How to concatenate thousands of Pandas DataFrames efficiently?-CodePudding

I have a folder /data/csvs which contains ~7000 CSV files each with ~600 lines. Each CSV has a name which contains a timestamp that needs to be preserved e.g. /data/csvs/261121.csv, /data/csvs/261122.csv (261121 being 26/11/21 today's date).

I need to:

Load each CSV.
Add a column in which the timestamp can be saved so I know which file the data came from. The time increases by half a second each row so this row also shows the hour/minute/second/microseconds.
Combine the rows into one table which will span a month of data.
Ideally I'd like the final product to be a DataFrame.

Currently this is what I'm doing:

    files = os.listdir('/data/csvs')
    csv_names = []
    for file_name in files:
        if file_name[-4:] == '.csv':
            csv_names.append(file_name)

    to_process = len(csv_names)
    for i, csv_name in enumerate(csv_names):
        df = pd.read_csv(f'{csv_folder_path}/{file_name}')
        df = timestamp(df, csv_name)

        to_process = to_process-1

        if i == 0:
            concat_df = df
            concat_df.to_feather(path=processed_path)
        else:
            concat_df = pd.concat([concat_df, df])

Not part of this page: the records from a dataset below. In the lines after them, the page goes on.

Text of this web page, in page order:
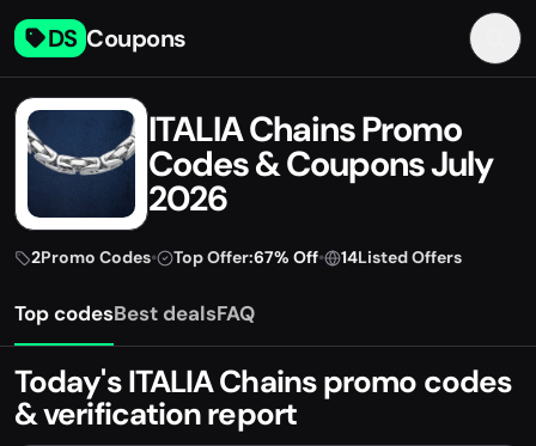
DS Coupons
ITALIA Chains Promo
Codes & Coupons July
2026
2Promo Codes• Top Offer:67% Off• 14Listed Offers
Top codesBest dealsFAQ
Today's ITALIA Chains promo codes
& verification report

            if to_process % 100 == 0:
                saved_df = pd.read_feather(path=processed_path)
                concat_df = pd.concat([saved_df, concat_df])
                concat_df.reset_index(drop=True, inplace=True)
                concat_df.to_feather(path=processed_path)

I'm loading in each CSV as a DataFrame, adding the timestamp column and concatenating the CSVs 100 at a time (because I thought this would reduce memory usage) and then saving 100 CSVs at a time to a large DataFrame feather file. This is really slow and uses loads of memory.

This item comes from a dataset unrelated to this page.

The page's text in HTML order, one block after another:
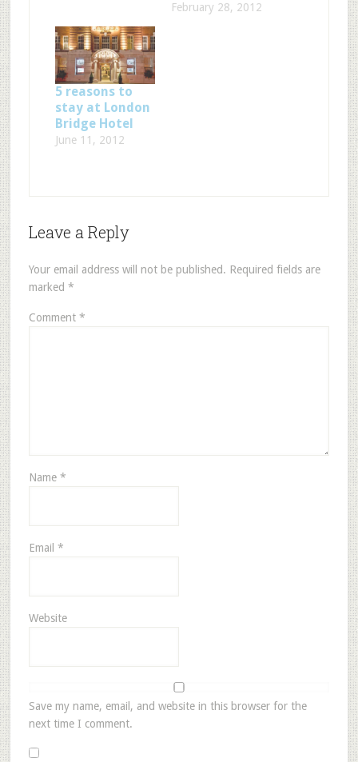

What is a more efficient way of doing this?

CodePudding user response：

First, you could be more efficient loading your files using glob. This saves you iterating over all the files and checking whether the file-extension is ".csv"

import glob

src = '/data/csvs'
files = glob.iglob(os.path.join(src, "*.csv"))

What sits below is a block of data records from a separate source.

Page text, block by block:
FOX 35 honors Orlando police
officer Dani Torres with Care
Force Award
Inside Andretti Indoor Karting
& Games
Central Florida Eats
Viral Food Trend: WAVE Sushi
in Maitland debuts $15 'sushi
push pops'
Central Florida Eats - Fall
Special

Then, read all files into a df and add them to a generator, in the same step assigning the basename of the file to a column named timestamp

df_from_each_file = (pd.read_csv(f).assign(timestamp=os.path.basename(f).split('.')[0]) for f in files)

And finally concatenate the dfs into one

csv_data = pd.concat(df_from_each_file, ignore_index=True)

Hope this helped! I have used a process like this for large amounts of data and found it efficient enough.